Public schools, he said, have to serve every student, and not every child has a parent who can advocate on their behalf. For parents of children with special needs, he said, private schools often work with public school special educators.
Choice is not an attack, supporter of law says
Tanya Santos, principal of Holy Name Catholic School in Omaha, said private and public schools partner regularly to help students with special needs. She supports both types of schools, she said, but prefers giving parents a choice.
Scholarships, she said, aren’t an attack on public schools or their funding. Many states adopt scholarship programs, however, as a first step toward voucher programs in which money follows a student, other supporters of the tax credit acknowledged.
Lauren Garcia, campaign manager for Keep Kids First, said other states adopting scholarship programs eventually embraced school voucher programs, but not all. She had led the Nebraska chapter of the American Federation for Children, the local branch of a national group backed by former Education Secretary Betsy DeVos. Support Our Schools Nebraska has also received national support from the National Education Association.
Angie Lauritsen of Save Our Schools emphasized that private school access doesn’t necessarily mean equal access. She said, for example, her special needs child, who was nonverbal, was turned away from a parochial preschool.
Jackson’s experience with a circulator was one of a handful of videos Keep Kids First posted on its new website www.soslies.com. The group said it is trying to crowdsource complaints about petition complaints and explain what the law does.
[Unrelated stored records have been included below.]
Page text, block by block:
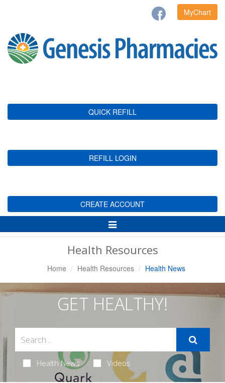
MyChart
QUICK REFILL
REFILL LOGIN
CREATE ACCOUNT
Toggle
Navigation
Health Resources
Home Health Resources Health News
GET HEALTHY!
Health News Videos
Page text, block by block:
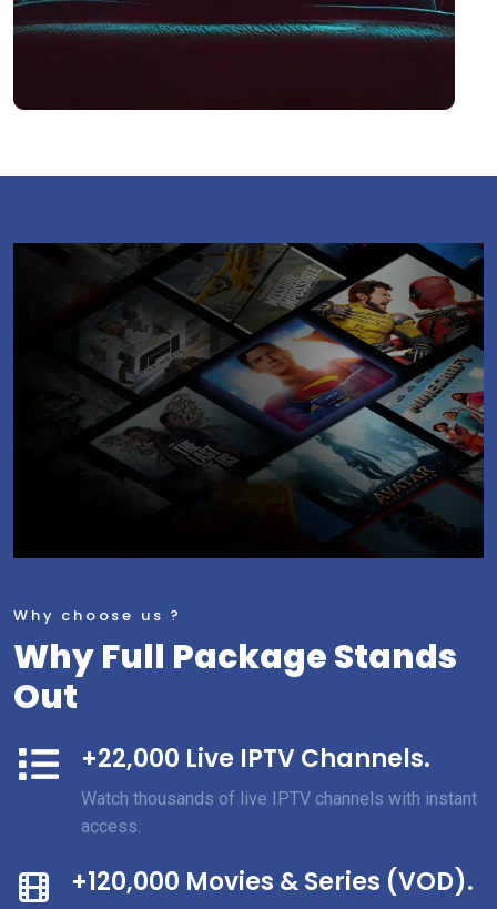
Why choose us ?
Why Full Package Stands
Out
+22,000 Live IPTV Channels.
Watch thousands of live IPTV channels with instant
access.
+120,000 Movies & Series (VOD).
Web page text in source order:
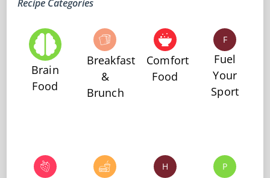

Funding fight over tax break, impact
Legislative Bill 753, signed into law May 30, provides dollar-for-dollar income tax credits of up to $100,000 for people and corporations funding scholarships.
The law caps total revenue that can be claimed at $25 million a year for three years. The total could rise by the tenth year to $100 million a year. Critics say this money might have otherwise gone to public schools. Defenders say the same could be argued about any tax credit.
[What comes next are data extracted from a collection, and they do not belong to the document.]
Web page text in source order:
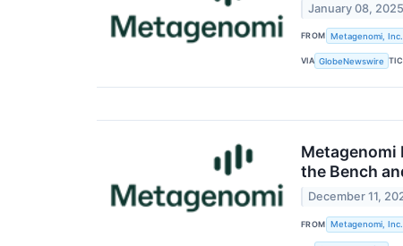
January 08, 2025
FROM Metagenomi, Inc.
VIA GlobeNewswire
Metagenomi
the Bench
December 11,
FROM Metagenomi, Inc.

Both sides sharply criticized the other about misstating the way the tax credit program could impact schools. Supporters of the tax credit said public school backers make it sound like the credit will take money directly away from public schools.
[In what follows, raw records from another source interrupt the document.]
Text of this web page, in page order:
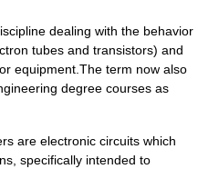
dealing with the behavior
tubes and transistors) and
equipment.The term now also
degree courses as
are electronic circuits which
specifically intended to

They and the Platte Institute point out the Legislature also passed an education funding package that pledged to build a $1 billion Education Future Fund to cover more special education costs and provide a baseline level of state aid for every public K-12 district.
But Support Our Schools Nebraska and the OpenSky Policy Institute argue that the new funding, while welcome, might not be sustainable and would not insulate school districts from a program that could balloon over 10 years to 10% of what the state spent last year on TEEOSA state aid to K-12 schools.
Signatures due Aug. 30
Circulators have until Aug. 30 to submit roughly 61,000 valid signatures of registered voters. Petition drive organizers often gather tens of thousands more than they need for a safety net.
Garcia, with Nebraska Federation for Children, which supports the tax credits, said she understands that voters might be overwhelmed by the amount of information they are being bombarded with about the actions of circulators and blockers because “there’s a lot of passion and emotion on both sides of the issue.”
“Although we want everybody to be peaceful, obviously things are going to happen. Incidents on both sides might occur,” Garcia said. “We’re humans, after all.”